Mut was associated with the uraeus (cobra), lioness, and crowns. She is often depicted as a woman wearing the double-crown of Egypt, usually reserved for the gods Atum, Amun, and Pharaoh; or with the vulture headdress. She was also identified with other goddess such as Sekhmet, Hathor, and Bastet.

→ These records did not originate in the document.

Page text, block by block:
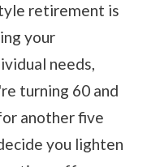
retirement is
your
needs,
turning 60 and
another five
you lighten
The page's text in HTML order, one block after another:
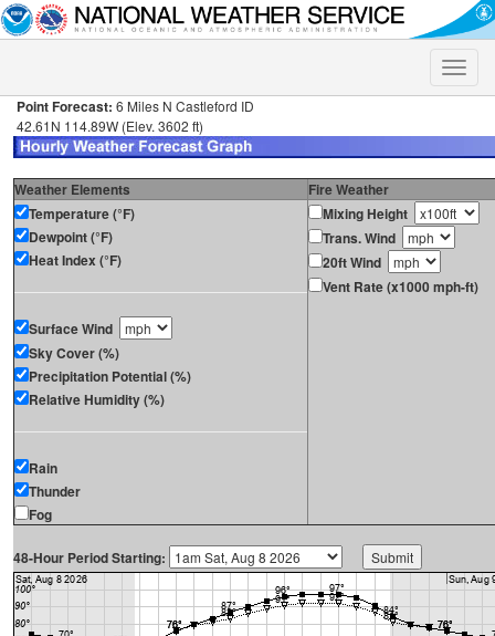
Toggle
Point Forecast: 6 Miles N Castleford ID
42.61N 114.89W (Elev. 3602 ft)
Weather Elements
Fire Weather
Temperature (°F)
Dewpoint (°F)
Heat Index (°F)
Surface Wind
Sky Cover (%)
Precipitation Potential (%)
Relative Humidity (%)
Rain
Thunder
Fog
Mixing Height
Trans. Wind
20ft Wind
Vent Rate (x1000 mph-ft)
48-Hour Period Starting:
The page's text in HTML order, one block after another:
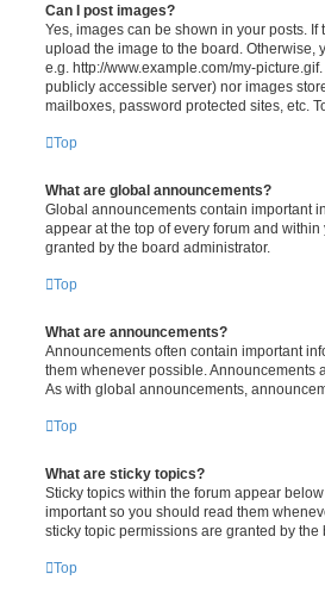
Can I post images?
Yes, images can be shown in your posts.
upload the image to the board. Otherwise,
e.g. http://www.example.com/my-
publicly accessible server) nor images
mailboxes, password protected sites, etc.
Top
What are global announcements?
Global announcements contain important
appear at the top of every forum and
granted by the board administrator.
Top
What are announcements?
Announcements often contain important
them whenever possible. Announcements
As with global announcements,
Top
What are sticky topics?
Sticky topics within the forum appear
important so you should read them
sticky topic permissions are granted by the
Top
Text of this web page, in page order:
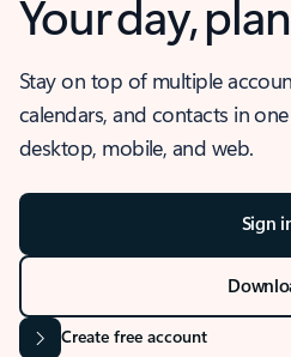
Your day,
Stay on top of multiple
calendars, and contacts in
desktop, mobile, and web.
Sign
Create free account
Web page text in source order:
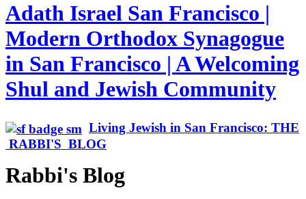
Adath Israel San Francisco |
Modern Orthodox Synagogue
in San Francisco | A Welcoming
Shul and Jewish Community
Living Jewish in San Francisco: THE
RABBI'S BLOG
Rabbi's Blog
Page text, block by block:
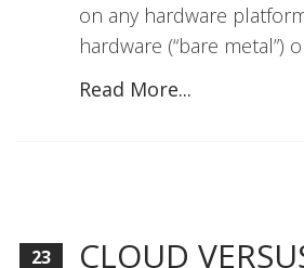
on any hardware
hardware (“bare metal”)
Read More...
CLOUD
23
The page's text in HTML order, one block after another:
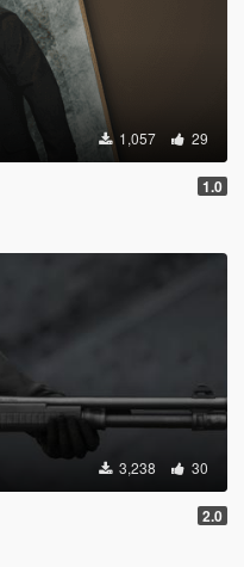
1,057 29
1.0
3,238 30
2.0
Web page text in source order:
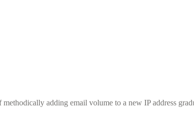
adding email volume to a new IP address
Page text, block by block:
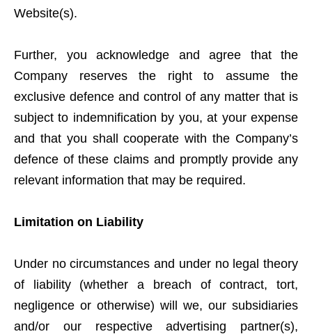
Website(s).
Further, you acknowledge and agree that the
Company reserves the right to assume the
exclusive defence and control of any matter that is
subject to indemnification by you, at your expense
and that you shall cooperate with the Company’s
defence of these claims and promptly provide any
relevant information that may be required.
Limitation on Liability
Under no circumstances and under no legal theory
of liability (whether a breach of contract, tort,
negligence or otherwise) will we, our subsidiaries
and/or our respective advertising partner(s),
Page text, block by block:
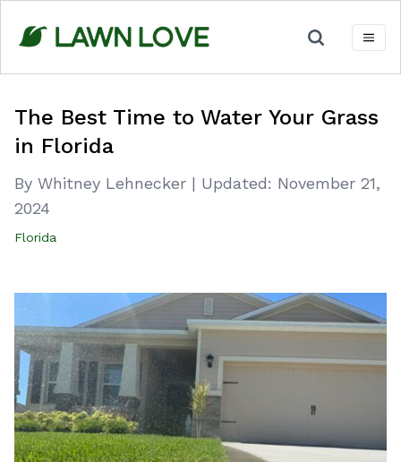
content
The Best Time to Water Your Grass
in Florida
By Whitney Lehnecker | Updated: November 21,
2024
Florida
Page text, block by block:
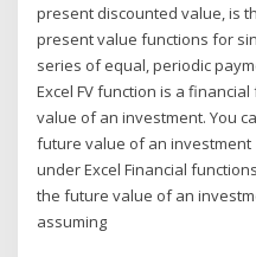
present discounted value, is
present value functions for
series of equal, periodic
Excel FV function is a
value of an investment. You
future value of an investment
under Excel Financial
the future value of an
assuming
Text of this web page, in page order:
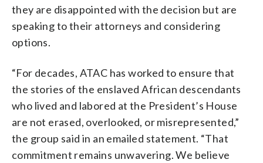
they are disappointed with the decision but are
speaking to their attorneys and considering
options.
“For decades, ATAC has worked to ensure that
the stories of the enslaved African descendants
who lived and labored at the President’s House
are not erased, overlooked, or misrepresented,”
the group said in an emailed statement. “That
commitment remains unwavering. We believe
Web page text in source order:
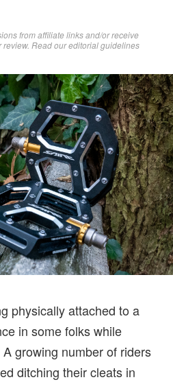
from affiliate links and/or receive
review. Readour editorial guidelines
physically attached to a
in some folks while
growing number of riders
ditching their cleats in
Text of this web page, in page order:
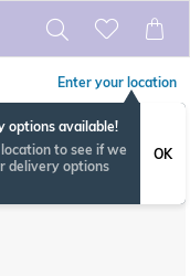
Enter your location
options available!
to see if we
delivery options
OK
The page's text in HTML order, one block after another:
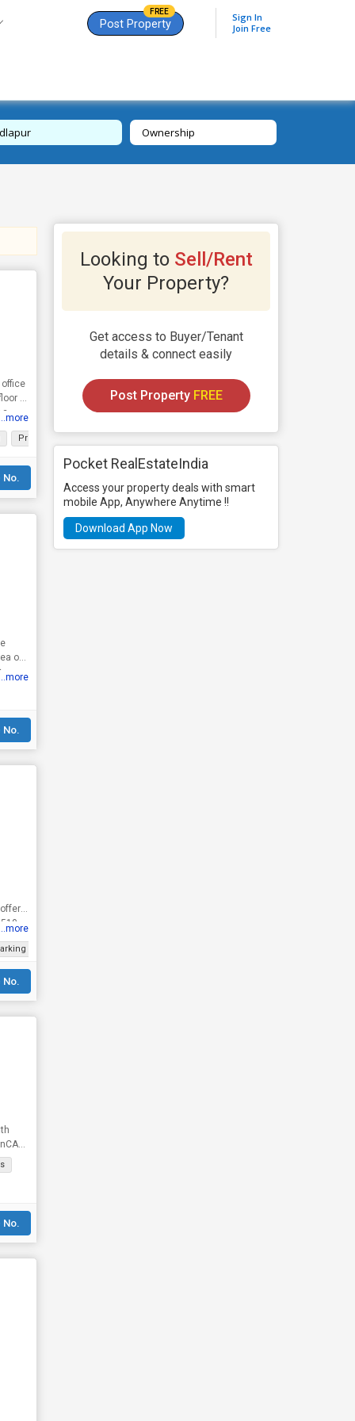
Post Property
FREE
Sign In
Join Free
Ownership
office
of
a
...more
Prime Location
No.
...more
No.
...more
No.
No.
Looking to Sell/Rent
Your Property?
Get access to Buyer/Tenant
details & connect easily
Post Property FREE
Pocket RealEstateIndia
Access your property deals with smart
mobile App, Anywhere Anytime !!
Download App Now
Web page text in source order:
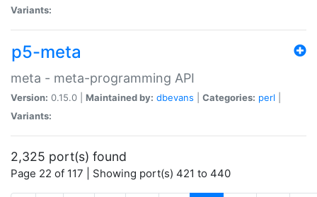
Variants:
p5-meta
meta - meta-programming API
Version: 0.15.0 | Maintained by: dbevans Categories: perl
Variants:
2,325 port(s) found
Page 22 of 117 | Showing port(s) 421 to 440
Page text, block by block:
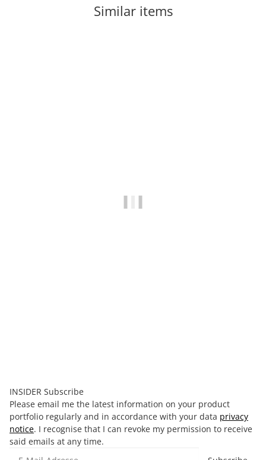
Similar items
INSIDER Subscribe
Please email me the latest information on your product
portfolio regularly and in accordance with your data privacy
notice. I recognise that I can revoke my permission to receive
said emails at any time.
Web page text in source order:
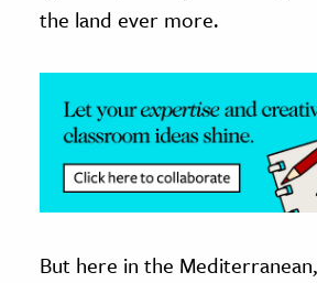
The Editors
the land ever more.
But here in the
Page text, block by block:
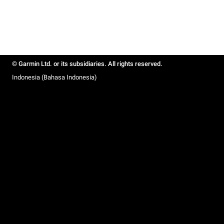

At Thebes, the prinicipal festival of Mut was her "navigation" on the horseshoe-shaped Isheru, or lake, that surrounded her temple complex at Karnak.
Khonsu
His name is also spelled Khons, Khensu, or Chons. In the Pyramid Texts (2350 B.C.), he was Khenzu, a diety associated with astronomy; he was also a moon god. Khonsu was the son of Amun and Mut. In the late New Kingdom, a temple was built for Khonsu in the Karnak temple. He was usually depicted as a youthful male with the traditional side-lock of hair, or a uraeus on his head and a lunar disk. He was also associated with baboons, and sometimes paired with Thoth, another god who was depicted as being a baboon.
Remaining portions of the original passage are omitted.